▼▼▼
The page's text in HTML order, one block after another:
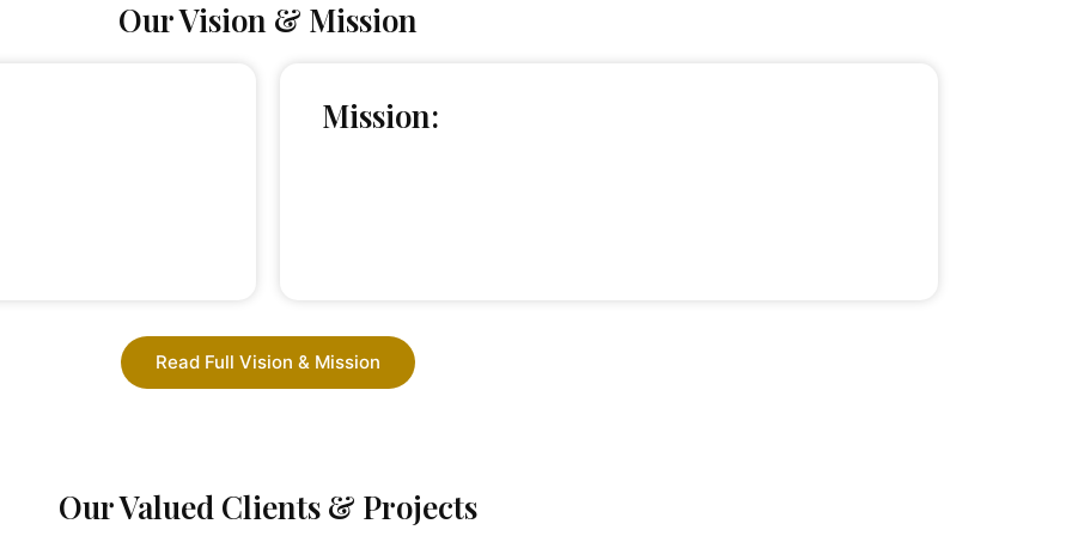
Our Vision & Mission
Mission:
Read Full Vision & Mission
Our Valued Clients & Projects
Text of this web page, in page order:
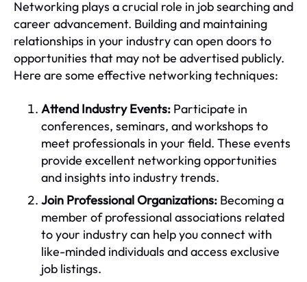
Networking plays a crucial role in job searching and
career advancement. Building and maintaining
relationships in your industry can open doors to
opportunities that may not be advertised publicly.
Here are some effective networking techniques:
Attend Industry Events: Participate in
conferences, seminars, and workshops to
meet professionals in your field. These events
provide excellent networking opportunities
and insights into industry trends.
Join Professional Organizations: Becoming a
member of professional associations related
to your industry can help you connect with
like-minded individuals and access exclusive
job listings.
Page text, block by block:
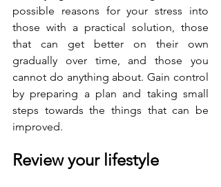
possible reasons for your stress into
those with a practical solution, those
that can get better on their own
gradually over time, and those you
cannot do anything about. Gain control
by preparing a plan and taking small
steps towards the things that can be
improved.
Review your lifestyle
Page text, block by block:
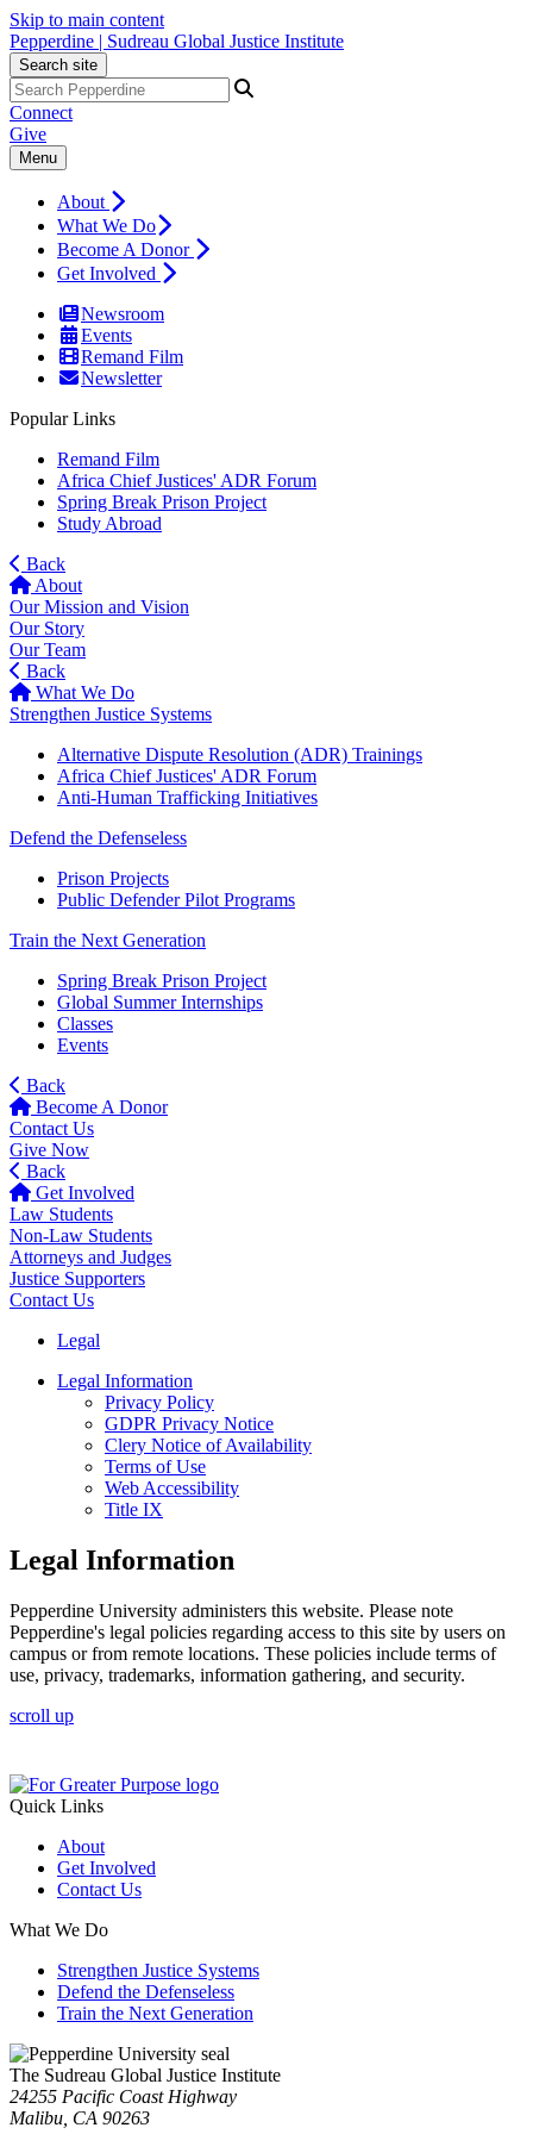
Skip to main content
Pepperdine | Sudreau Global Justice Institute
Search site
Connect
Give
Menu
About
What We Do
Become A Donor
Get Involved
Newsroom
Events
Remand Film
Newsletter
Popular Links
Remand Film
Africa Chief Justices' ADR Forum
Spring Break Prison Project
Study Abroad
Back
About
Our Mission and Vision
Our Story
Our Team
Back
What We Do
Strengthen Justice Systems
Alternative Dispute Resolution (ADR) Trainings
Africa Chief Justices' ADR Forum
Anti-Human Trafficking Initiatives
Defend the Defenseless
Prison Projects
Public Defender Pilot Programs
Train the Next Generation
Spring Break Prison Project
Global Summer Internships
Classes
Events
Back
Become A Donor
Contact Us
Give Now
Back
Get Involved
Law Students
Non-Law Students
Attorneys and Judges
Justice Supporters
Contact Us
Legal
Legal Information
Privacy Policy
GDPR Privacy Notice
Clery Notice of Availability
Terms of Use
Web Accessibility
Title IX
Legal Information
Pepperdine University administers this website. Please note
Pepperdine's legal policies regarding access to this site by users on
campus or from remote locations. These policies include terms of
use, privacy, trademarks, information gathering, and security.
scroll up
Quick Links
About
Get Involved
Contact Us
What We Do
Strengthen Justice Systems
Defend the Defenseless
Train the Next Generation
The Sudreau Global Justice Institute
24255 Pacific Coast Highway
Malibu, CA 90263
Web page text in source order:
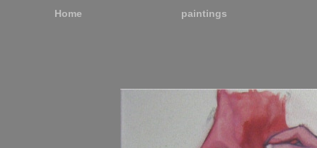
Home paintings
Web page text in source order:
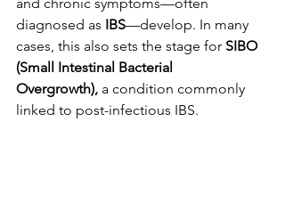
diagnosed as IBS—develop. In many
cases, this also sets the stage for SIBO
(Small Intestinal Bacterial
Overgrowth), a condition commonly
linked to post-infectious IBS.
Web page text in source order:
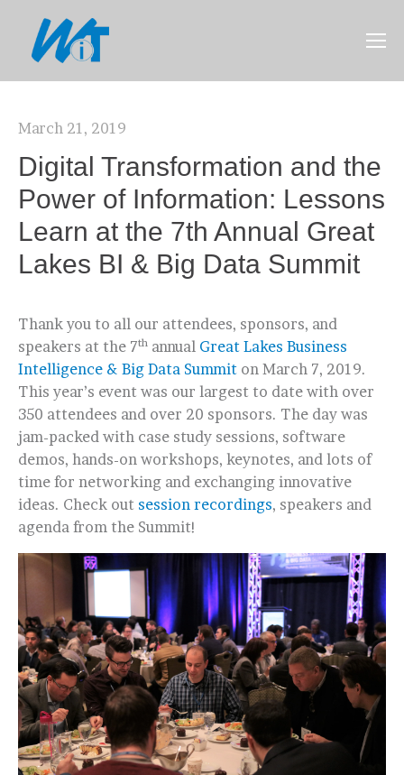
March 21, 2019
Digital Transformation and the
Power of Information: Lessons
Learn at the 7th Annual Great
Lakes BI & Big Data Summit
Thank you to all our attendees, sponsors, and
speakers at the 7th annual Great Lakes Business
Intelligence & Big Data Summit on March 7, 2019.
This year’s event was our largest to date with over
350 attendees and over 20 sponsors. The day was
jam-packed with case study sessions, software
demos, hands-on workshops, keynotes, and lots of
time for networking and exchanging innovative
ideas. Check out session recordings, speakers and
agenda from the Summit!
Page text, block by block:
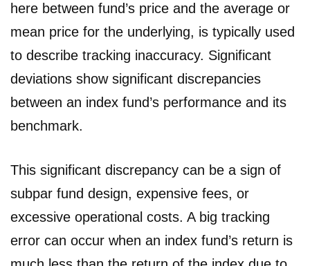
here between fund’s price and the average or
mean price for the underlying, is typically used
to describe tracking inaccuracy. Significant
deviations show significant discrepancies
between an index fund’s performance and its
benchmark.
This significant discrepancy can be a sign of
subpar fund design, expensive fees, or
excessive operational costs. A big tracking
error can occur when an index fund’s return is
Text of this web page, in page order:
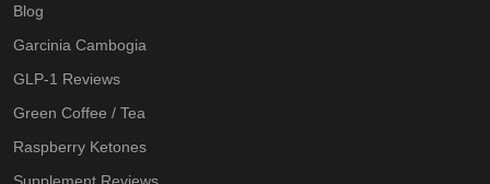
Blog
Garcinia Cambogia
GLP-1 Reviews
Green Coffee / Tea
Raspberry Ketones
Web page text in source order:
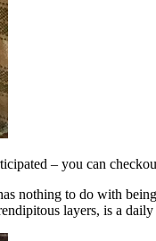
– you can
nothing to do with
layers, is a
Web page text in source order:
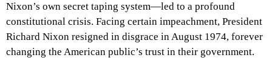
Nixon’s own secret taping system—led to a profound
constitutional crisis. Facing certain impeachment, President
Richard Nixon resigned in disgrace in August 1974, forever
changing the American public’s trust in their government.
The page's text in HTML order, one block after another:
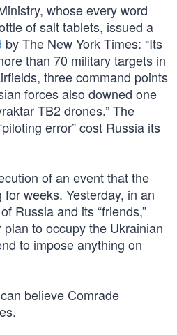
whose every word
of salt tablets, issued a
by The New York Times: “Its
than 70 military targets in
three command points
forces also downed one
TB2 drones.” The
error” cost Russia its
of an event that the
weeks. Yesterday, in an
Russia and its “friends,”
plan to occupy the Ukrainian
to impose anything on
believe Comrade
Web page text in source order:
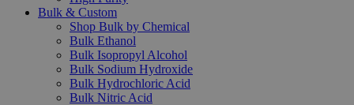
Bulk & Custom
Shop Bulk by Chemical
Bulk Ethanol
Bulk Isopropyl Alcohol
Bulk Sodium Hydroxide
Bulk Hydrochloric Acid
Bulk Nitric Acid
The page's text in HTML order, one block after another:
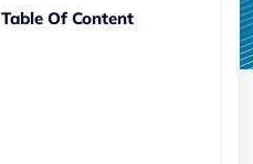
▲▲▲
> **Task prompt**: Copy exactly the lines that begin at the one containing "Bulk Isopropyl Alcohol" and end at the last line of the records, both included, omitting the pictures.

> **Answer for this exercise**:
Bulk Isopropyl Alcohol
Bulk Sodium Hydroxide
Bulk Hydrochloric Acid
Bulk Nitric Acid
The page's text in HTML order, one block after another:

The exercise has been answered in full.